» **Aim of the task**: Give the entries back exactly, dropping each image.

» **Data shown**:

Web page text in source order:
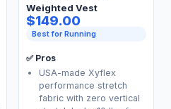
Weighted Vest
$149.00
Best for Running
✅ Pros
USA-made Xyflex
performance stretch
fabric with zero vertical
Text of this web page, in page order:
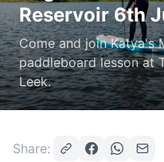
Reservoir 6th
Come and join Katya's
paddleboard lesson at
Leek.
Share:
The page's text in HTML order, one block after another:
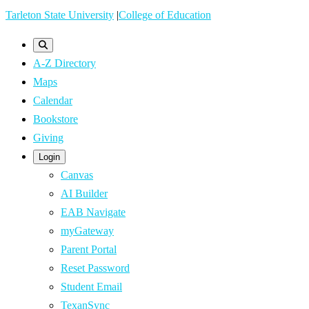
Skip
content
Tarleton State University |College of Education
A-Z Directory
Maps
Calendar
Bookstore
Giving
Login
Canvas
AI Builder
EAB Navigate
myGateway
Parent Portal
Reset Password
Student Email
TexanSync
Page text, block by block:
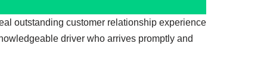
outstanding customer relationship experience
driver who arrives promptly and
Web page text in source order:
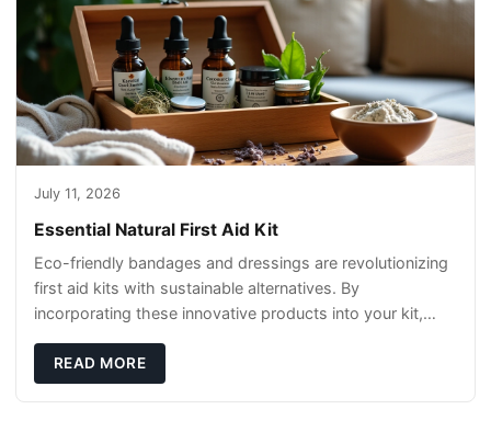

» **Output below**:
Web page text in source order:
Weighted Vest
$149.00
Best for Running
✅ Pros
USA-made Xyflex
performance stretch
fabric with zero vertical
Text of this web page, in page order:
Reservoir 6th
Come and join Katya's
paddleboard lesson at
Leek.
Share:
The page's text in HTML order, one block after another:
Skip
content
Tarleton State University |College of Education
A-Z Directory
Maps
Calendar
Bookstore
Giving
Login
Canvas
AI Builder
EAB Navigate
myGateway
Parent Portal
Reset Password
Student Email
TexanSync
Page text, block by block:
outstanding customer relationship experience
driver who arrives promptly and
Web page text in source order:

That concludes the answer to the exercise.